B of I says it will recover all its debts from chain

The administrators intend to continue to trade Zavvi UK with a view to selling all or part of it as a going concern.
The administrators intend to continue to trade Zavvi UK with a view to selling all or part of it as a going concern.
Photograph: Eric Luke

COLM KEENA Public Affairs CorrespondentBANK OF Ireland has said it expects to recover all of its debts from Woolworths, the UK retail chain expected to close all of its outlets in the coming week.

Burdale, a UK-based subsidiary of the bank, loaned £385 million (€396 million) to Woolworths in January. However, a spokesman for the bank said the debt had been substantially repaid to Burdale and it expected to recover all of its money.

Woolworths is expected to close all of its stores – about 800 outlets – between now and January 5th with the loss of some 27,000 jobs.

Burdale is an asset-based lending business and its loans to Woolworths are collateralised against the non-property assets of the group. As Woolworths stock is sold, Burdale expects to recover the remainder of its debt.

Burdale was founded in 1992 and became part of the Bank of Ireland group in 2005. It is based in London and operates in the US as well as the UK and Ireland.
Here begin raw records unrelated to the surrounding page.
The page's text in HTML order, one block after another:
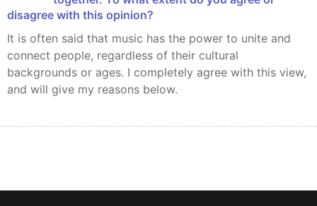
disagree with this opinion?
It is often said that music has the power to unite and
connect people, regardless of their cultural
backgrounds or ages. I completely agree with this view,
and will give my reasons below.
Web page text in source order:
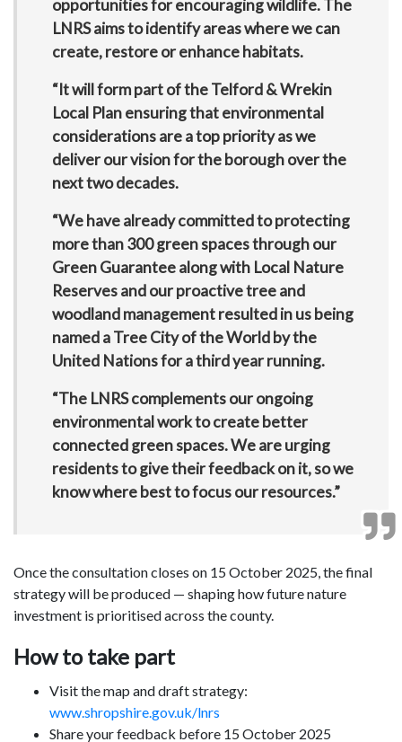
opportunities for encouraging wildlife. The
LNRS aims to identify areas where we can
create, restore or enhance habitats.
“It will form part of the Telford & Wrekin
Local Plan ensuring that environmental
considerations are a top priority as we
deliver our vision for the borough over the
next two decades.
“We have already committed to protecting
more than 300 green spaces through our
Green Guarantee along with Local Nature
Reserves and our proactive tree and
woodland management resulted in us being
named a Tree City of the World by the
United Nations for a third year running.
“The LNRS complements our ongoing
environmental work to create better
connected green spaces. We are urging
residents to give their feedback on it, so we
know where best to focus our resources.”
Once the consultation closes on 15 October 2025, the final
strategy will be produced — shaping how future nature
investment is prioritised across the county.
How to take part
Visit the map and draft strategy:
www.shropshire.gov.uk/lnrs
Share your feedback before 15 October 2025
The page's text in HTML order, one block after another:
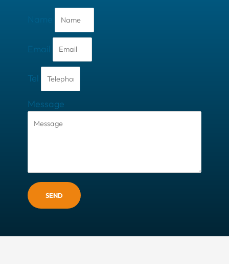
Email
Tel
Message
SEND
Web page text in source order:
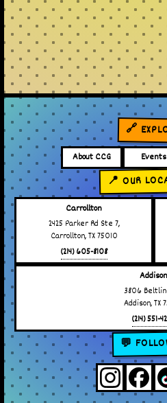
🔗
About CCG Events
📍 OUR
Carrollton
2425 Parker Rd Ste 7,
Carrollton, TX 75010
(214) 605-8108
Addison
3806
Addison, TX
(214) 551-
💬
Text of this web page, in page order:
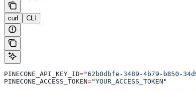
curl CLI
PINECONE_API_KEY_ID="62b0dbfe-3489-4b79-b850-
PINECONE_ACCESS_TOKEN="YOUR_ACCESS_TOKEN"
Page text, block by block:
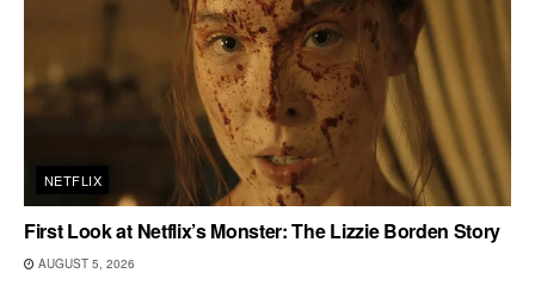
NETFLIX
First Look at Netflix’s Monster: The Lizzie Borden Story
AUGUST 5, 2026
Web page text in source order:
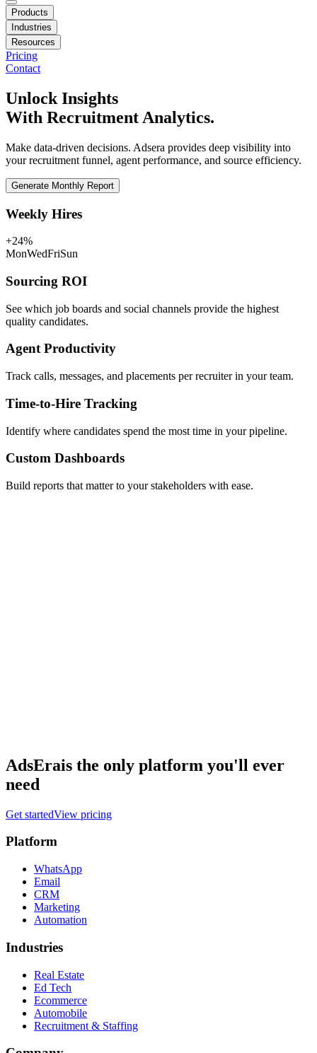
Products
Industries
Resources
Pricing
Contact
Unlock Insights
With Recruitment Analytics.
Make data-driven decisions. Adsera provides deep visibility into
your recruitment funnel, agent performance, and source efficiency.
Generate Monthly Report
Weekly Hires
+24%
MonWedFriSun
Sourcing ROI
See which job boards and social channels provide the highest
quality candidates.
Agent Productivity
Track calls, messages, and placements per recruiter in your team.
Time-to-Hire Tracking
Identify where candidates spend the most time in your pipeline.
Custom Dashboards
Build reports that matter to your stakeholders with ease.
AdsErais the only platform you'll ever
need
Get startedView pricing
Platform
WhatsApp
Email
CRM
Marketing
Automation
Industries
Real Estate
Ed Tech
Ecommerce
Automobile
Recruitment & Staffing
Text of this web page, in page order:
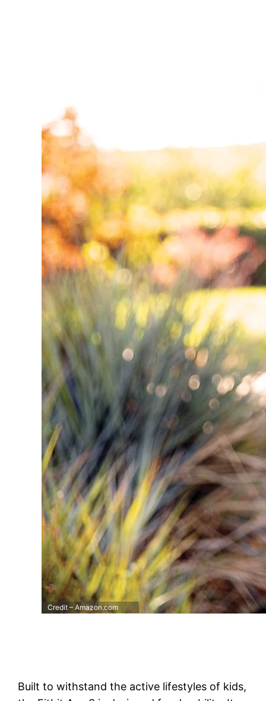
Credit – Amazon.com
Built to withstand the active lifestyles of kids,
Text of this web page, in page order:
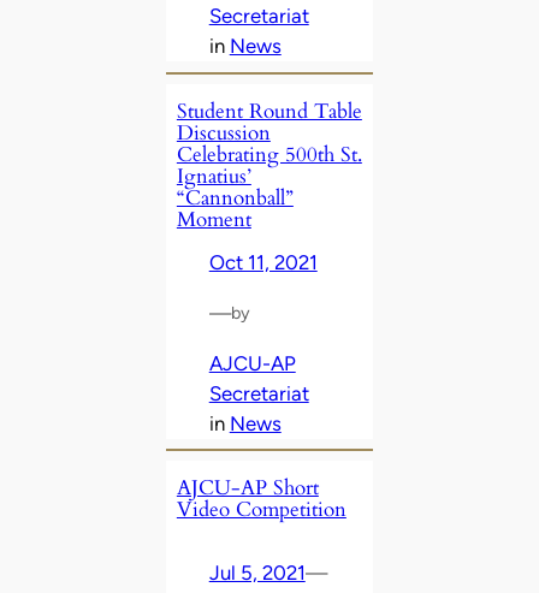
Secretariat
in News
Student Round Table
Discussion
Celebrating 500th St.
Ignatius’
“Cannonball”
Moment
Oct 11, 2021
—by
AJCU-AP
Secretariat
in News
AJCU-AP Short
Video Competition
Jul 5, 2021—
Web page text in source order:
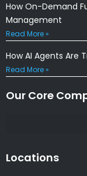
How On-Demand
Management
Read More »
How AI Agents Are
Read More »
Our Core
Locations
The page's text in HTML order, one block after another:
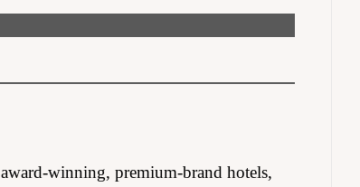
winning, premium-brand hotels,
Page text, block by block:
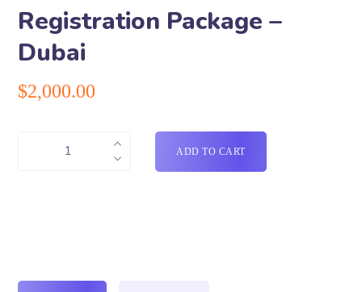
Registration Package –
Dubai
$2,000.00
ADD TO CART
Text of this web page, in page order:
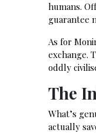
humans.
guarantee
As for
exchange.
oddly
The
What’s
actually
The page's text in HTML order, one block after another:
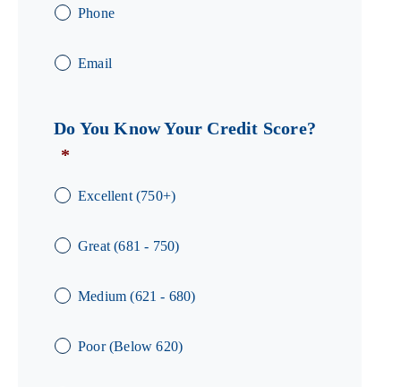
Phone
Email
Do You Know Your Credit Score?
*
Excellent (750+)
Great (681 - 750)
Medium (621 - 680)
Poor (Below 620)
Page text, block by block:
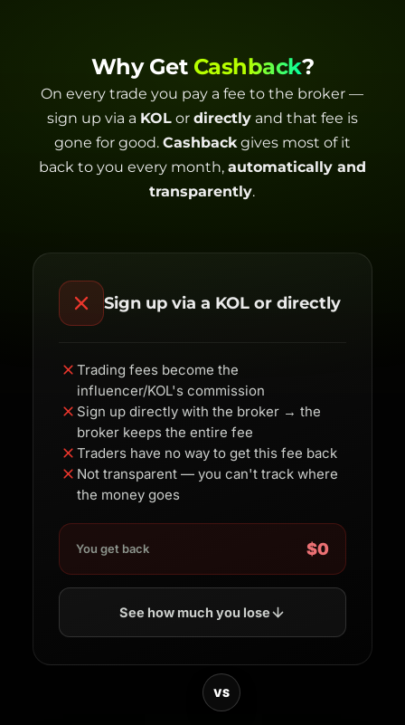
Why Get Cashback?
On every trade you pay a fee to the broker —
sign up via a KOLor directlyand that fee is
gone for good. Cashbackgives most of it
back to you every month, automatically and
transparently.
Sign up via a KOL or directly
Trading fees become the
influencer/KOL's commission
Sign up directly with the broker → the
broker keeps the entire fee
Traders have no way to get this fee back
Not transparent — you can't track where
the money goes
You get back $0
See how much you lose
VS

UK-based retailer Adams Childrenswear, which has outlets around the Republic, is expected to go into administration shortly as a result of pressure from creditors that include Burdale. Burdale advanced £10 million to Adams, which is owned by Northern Ireland businessman John Shannon.

Mr Shannon, who is reported to be owed £20 million by the group, brought the retailer out of administration last year. It has more than 300 outlets including 31 in the Republic and 12 in the North.

Calls to the Adams headquarters in England yesterday went unanswered. The spokesman for the Bank of Ireland said that again the bank expected to recover all its funds. The spokesman said that, contrary to some reports, Burdale does not have a direct exposure to Zavvi, a retail group that placed its UK operating companies in administration on Christmas Eve.

The group, formerly Virgin Megastores, has more than 120 outlets in the UK and was the subject of a reportedly £1 management buyout last year. Its 11 outlets in the Republic are not affected by the appointment of the administrator.

“At this time Zavvi Ireland is not subject to any formal insolvency proceedings,” a spokeswoman said. The outlets in the Republic employ 201 permanent staff and 95 temporary staff.

Zavvi appointed administrators from Ernst Young on Christmas Eve to the companies running its 125 UK stores where 2,363 permanent staff are employed and 1,052 temporary staff.

In a statement the group said that on November 27th “Entertainment UK Limited (EUK), the group’s main supplier, went into administration. Since this time the group has been unable to source stock in the usual way and has been forced to enter into new trading arrangements.

“The directors understand it is unlikely that EUK will be sold as a going concern and the Zavvi group has continued to experience significant difficulty in obtaining stock on favourable credit terms. This has resulted in considerable working capital difficulties as a result of the failure of EUK, in addition to continuing operating losses.”

The administrators intend to continue to trade Zavvi UK with a view to selling all or part of its business as a going concern.